This year’s ceremony, by contrast, opened with a pair of dancers in angel wings reenacting the neoclassical sculpture Psyche Revived by Cupid’s Kiss, which was created about 100 years before the invention of the lightbulb. The show then ran through a psychedelic tribute to a bygone Italy, a sort of live highlight reel of hundreds of years of civilization, rendered bonkersly but quaintly: Color-saturated Roman centurions marched solemnly in line with people dressed as moka pots; visual gags celebrated pasta, paparazzi, the film La Dolce Vita. At one point, the great composers Verdi, Puccini, and Rossini appeared in bobblehead proportions, like the guys who run the bases at Minor League baseball games: history turned into a cartoon, very literally.

At nearly every moment, the reference point was somewhere from decades to millennia in the past. The violinist Giovanni Andrea Zanon played a 300-year-old Stradivarius; a phalanx of models strutted around in classic suits in the colors of the Italian flag; the actress Sabrina Impacciatore paid tribute to the Olympics’ more recent past via an extended dance sequence set in the 1970s and ’80s. Even Mariah Carey, the show’s major modern performer, was dressed like an Old Hollywood starlet in a sparkly dress and a voluminous ostrich-feather stole; she sang an exceptionally breathy version of “Nel blu, dipinto di blu,” which came out in 1958.

[Read: The man who broke physics]

Maybe all of this is to be expected for a country whose best-known cultural influences lived during the Renaissance. But the production itself was also undeniably retro: The lights were minimal, the music mostly classical, the choreography traditional. With a few exceptions, the entire show could have been produced anytime in the past 40 years.

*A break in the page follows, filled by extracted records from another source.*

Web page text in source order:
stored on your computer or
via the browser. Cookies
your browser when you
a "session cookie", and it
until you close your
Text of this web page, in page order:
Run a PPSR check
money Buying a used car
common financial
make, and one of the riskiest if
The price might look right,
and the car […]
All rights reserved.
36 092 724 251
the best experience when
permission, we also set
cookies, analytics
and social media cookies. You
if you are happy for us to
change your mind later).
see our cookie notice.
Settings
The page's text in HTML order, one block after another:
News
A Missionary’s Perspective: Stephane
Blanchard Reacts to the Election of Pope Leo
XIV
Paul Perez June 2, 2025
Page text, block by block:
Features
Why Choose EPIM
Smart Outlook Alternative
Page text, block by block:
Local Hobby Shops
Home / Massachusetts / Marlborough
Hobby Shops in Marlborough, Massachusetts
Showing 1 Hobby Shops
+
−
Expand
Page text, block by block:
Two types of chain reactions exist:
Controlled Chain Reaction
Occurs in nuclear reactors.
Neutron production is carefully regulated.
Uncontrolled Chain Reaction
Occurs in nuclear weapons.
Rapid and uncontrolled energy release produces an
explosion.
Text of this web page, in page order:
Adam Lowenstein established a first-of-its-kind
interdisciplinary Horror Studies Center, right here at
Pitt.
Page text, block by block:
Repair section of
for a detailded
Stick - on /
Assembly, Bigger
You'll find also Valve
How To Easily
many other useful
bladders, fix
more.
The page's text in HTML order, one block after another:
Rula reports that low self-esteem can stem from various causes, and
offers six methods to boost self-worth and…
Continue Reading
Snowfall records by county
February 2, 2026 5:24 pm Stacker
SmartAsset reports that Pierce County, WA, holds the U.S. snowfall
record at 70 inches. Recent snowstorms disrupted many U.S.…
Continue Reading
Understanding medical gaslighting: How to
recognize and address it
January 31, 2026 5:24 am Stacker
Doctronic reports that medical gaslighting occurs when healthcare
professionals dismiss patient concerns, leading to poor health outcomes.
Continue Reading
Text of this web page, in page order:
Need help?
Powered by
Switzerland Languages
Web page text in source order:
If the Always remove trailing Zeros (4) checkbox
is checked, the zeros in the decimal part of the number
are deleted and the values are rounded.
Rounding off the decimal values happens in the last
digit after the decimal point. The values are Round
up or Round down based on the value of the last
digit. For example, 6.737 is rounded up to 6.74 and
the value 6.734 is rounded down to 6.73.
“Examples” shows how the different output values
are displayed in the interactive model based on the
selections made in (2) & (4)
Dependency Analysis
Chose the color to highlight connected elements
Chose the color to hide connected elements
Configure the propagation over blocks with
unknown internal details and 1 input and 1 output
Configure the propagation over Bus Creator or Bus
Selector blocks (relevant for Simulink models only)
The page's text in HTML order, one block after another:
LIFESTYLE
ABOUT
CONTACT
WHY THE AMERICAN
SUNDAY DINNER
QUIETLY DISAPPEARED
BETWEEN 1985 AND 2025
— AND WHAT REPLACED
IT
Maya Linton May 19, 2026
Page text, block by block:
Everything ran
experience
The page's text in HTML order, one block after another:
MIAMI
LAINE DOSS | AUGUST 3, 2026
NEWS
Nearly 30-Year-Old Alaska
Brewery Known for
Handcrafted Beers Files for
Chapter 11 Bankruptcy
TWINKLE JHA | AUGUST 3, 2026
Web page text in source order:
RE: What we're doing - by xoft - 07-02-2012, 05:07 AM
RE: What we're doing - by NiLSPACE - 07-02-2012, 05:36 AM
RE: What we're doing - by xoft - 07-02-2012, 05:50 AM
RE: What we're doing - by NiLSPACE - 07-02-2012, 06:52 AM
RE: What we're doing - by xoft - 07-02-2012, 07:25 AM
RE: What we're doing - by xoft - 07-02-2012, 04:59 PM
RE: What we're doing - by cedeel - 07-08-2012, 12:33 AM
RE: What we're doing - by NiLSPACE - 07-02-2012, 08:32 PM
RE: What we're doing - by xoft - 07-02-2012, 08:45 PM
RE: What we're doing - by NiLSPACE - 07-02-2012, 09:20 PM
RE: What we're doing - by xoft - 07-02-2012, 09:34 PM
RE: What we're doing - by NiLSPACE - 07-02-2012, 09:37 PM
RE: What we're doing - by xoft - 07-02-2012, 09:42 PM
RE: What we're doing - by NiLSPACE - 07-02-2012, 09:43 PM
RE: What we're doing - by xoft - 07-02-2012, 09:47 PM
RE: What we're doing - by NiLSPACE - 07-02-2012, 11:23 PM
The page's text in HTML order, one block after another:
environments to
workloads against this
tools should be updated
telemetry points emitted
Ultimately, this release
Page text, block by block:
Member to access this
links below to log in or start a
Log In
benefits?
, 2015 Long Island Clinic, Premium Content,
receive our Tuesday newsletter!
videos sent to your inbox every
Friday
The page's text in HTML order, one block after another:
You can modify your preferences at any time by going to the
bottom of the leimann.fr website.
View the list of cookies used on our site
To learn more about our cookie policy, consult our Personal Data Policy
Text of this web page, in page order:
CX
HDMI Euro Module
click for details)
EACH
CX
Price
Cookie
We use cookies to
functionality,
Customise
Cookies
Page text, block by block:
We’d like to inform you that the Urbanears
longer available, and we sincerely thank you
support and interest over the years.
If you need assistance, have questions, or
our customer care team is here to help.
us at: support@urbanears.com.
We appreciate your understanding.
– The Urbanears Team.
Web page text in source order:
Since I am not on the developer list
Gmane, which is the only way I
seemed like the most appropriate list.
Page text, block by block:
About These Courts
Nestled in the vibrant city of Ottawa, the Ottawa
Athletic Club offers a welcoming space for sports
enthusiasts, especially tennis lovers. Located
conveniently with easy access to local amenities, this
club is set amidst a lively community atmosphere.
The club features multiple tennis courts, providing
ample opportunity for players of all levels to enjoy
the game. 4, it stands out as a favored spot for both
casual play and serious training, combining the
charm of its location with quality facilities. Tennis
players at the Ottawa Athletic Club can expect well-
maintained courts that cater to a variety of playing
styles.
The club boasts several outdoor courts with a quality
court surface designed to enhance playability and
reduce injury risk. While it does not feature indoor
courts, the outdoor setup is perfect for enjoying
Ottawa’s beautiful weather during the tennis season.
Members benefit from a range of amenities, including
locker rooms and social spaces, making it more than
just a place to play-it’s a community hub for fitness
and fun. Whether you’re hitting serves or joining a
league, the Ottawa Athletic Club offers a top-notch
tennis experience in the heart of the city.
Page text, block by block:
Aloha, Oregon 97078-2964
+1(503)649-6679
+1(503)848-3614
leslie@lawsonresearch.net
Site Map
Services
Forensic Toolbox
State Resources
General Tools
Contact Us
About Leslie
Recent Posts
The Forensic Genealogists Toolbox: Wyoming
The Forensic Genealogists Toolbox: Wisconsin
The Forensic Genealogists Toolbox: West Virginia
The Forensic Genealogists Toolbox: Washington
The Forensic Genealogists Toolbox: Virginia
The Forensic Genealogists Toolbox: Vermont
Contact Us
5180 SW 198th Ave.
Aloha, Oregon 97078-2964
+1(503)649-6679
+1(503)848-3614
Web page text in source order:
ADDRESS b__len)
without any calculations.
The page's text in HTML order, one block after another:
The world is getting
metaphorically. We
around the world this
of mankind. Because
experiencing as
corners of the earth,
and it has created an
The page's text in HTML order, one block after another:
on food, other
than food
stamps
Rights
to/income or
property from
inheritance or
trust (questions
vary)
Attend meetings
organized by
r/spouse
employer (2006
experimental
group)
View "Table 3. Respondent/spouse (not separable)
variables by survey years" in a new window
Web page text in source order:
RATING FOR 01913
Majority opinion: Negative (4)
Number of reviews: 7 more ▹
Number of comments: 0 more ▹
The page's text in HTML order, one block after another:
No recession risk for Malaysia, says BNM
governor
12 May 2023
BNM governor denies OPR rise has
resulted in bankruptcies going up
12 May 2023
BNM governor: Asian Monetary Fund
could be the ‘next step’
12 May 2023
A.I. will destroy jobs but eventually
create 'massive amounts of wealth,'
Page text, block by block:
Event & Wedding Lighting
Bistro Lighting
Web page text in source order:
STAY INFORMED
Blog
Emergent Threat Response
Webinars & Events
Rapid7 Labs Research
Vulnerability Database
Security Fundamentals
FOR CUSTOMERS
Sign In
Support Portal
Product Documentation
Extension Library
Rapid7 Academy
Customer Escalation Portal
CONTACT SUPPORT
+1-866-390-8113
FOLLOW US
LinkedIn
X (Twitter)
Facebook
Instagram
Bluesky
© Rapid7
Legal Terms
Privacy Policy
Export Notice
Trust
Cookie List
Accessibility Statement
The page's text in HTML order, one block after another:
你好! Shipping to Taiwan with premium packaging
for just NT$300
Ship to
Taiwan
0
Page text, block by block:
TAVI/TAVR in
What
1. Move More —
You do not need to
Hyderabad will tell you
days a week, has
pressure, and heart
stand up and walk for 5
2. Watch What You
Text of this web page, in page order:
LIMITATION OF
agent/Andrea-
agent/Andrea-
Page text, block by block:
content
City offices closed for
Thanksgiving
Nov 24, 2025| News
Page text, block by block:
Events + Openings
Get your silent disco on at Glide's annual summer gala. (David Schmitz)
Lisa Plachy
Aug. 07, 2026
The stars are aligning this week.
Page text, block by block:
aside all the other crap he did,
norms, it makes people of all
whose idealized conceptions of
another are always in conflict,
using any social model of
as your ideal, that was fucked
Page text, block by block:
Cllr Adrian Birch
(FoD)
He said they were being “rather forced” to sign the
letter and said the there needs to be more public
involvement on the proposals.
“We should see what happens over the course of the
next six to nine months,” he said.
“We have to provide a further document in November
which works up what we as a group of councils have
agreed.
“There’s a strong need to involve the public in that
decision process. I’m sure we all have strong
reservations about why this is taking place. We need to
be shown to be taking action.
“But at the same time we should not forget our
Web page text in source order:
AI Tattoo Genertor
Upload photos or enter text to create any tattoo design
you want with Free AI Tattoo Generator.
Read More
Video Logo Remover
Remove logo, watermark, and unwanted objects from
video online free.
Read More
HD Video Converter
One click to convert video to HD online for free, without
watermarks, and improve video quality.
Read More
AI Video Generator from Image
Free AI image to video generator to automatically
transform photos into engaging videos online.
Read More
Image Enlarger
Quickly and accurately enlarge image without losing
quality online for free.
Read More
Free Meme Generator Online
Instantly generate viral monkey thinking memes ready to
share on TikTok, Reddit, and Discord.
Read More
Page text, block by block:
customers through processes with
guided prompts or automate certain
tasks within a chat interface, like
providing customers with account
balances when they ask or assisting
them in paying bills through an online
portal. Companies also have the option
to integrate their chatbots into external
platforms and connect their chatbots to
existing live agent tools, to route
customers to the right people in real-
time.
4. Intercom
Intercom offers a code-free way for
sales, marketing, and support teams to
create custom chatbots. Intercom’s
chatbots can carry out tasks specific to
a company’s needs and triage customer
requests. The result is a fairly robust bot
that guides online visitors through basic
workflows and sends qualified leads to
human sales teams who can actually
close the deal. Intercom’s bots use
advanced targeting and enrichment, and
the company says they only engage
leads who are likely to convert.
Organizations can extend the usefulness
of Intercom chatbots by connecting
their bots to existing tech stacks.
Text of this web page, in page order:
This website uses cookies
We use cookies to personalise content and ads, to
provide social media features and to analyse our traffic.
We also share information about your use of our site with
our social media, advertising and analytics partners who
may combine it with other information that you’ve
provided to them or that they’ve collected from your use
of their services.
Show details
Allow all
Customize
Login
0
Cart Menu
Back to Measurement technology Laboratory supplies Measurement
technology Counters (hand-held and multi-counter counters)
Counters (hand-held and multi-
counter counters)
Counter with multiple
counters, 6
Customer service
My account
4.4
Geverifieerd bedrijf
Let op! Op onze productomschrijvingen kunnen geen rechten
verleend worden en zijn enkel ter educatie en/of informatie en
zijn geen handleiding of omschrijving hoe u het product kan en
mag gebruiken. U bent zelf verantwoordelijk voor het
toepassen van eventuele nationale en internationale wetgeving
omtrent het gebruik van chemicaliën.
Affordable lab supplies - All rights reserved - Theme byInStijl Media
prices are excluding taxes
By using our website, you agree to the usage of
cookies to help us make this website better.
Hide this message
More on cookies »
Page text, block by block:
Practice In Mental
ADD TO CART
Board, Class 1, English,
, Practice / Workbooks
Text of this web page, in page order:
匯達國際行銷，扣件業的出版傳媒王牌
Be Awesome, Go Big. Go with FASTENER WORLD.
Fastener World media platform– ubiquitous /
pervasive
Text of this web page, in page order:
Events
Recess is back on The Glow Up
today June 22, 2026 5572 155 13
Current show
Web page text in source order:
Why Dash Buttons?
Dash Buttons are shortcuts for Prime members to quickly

Before the opening ceremony, people gathered in the streets to protest the governments of various countries competing, as well as the festivities’ very existence amid a major affordability crisis in Milan. During the Games, organizers will be using 3 million cubic yards of artificial snow: In Northern Italy, as in all over the world, the sky can no longer be reliably expected to behave like it used to. The 2028 Summer Games, to be held in Los Angeles, are already beset by concerns about cost overruns. The Olympics are one of our oldest global institutions, which is another way of saying they are a bit archaic—of, and invented in, a different world. The future is uncertain; best to focus on the past.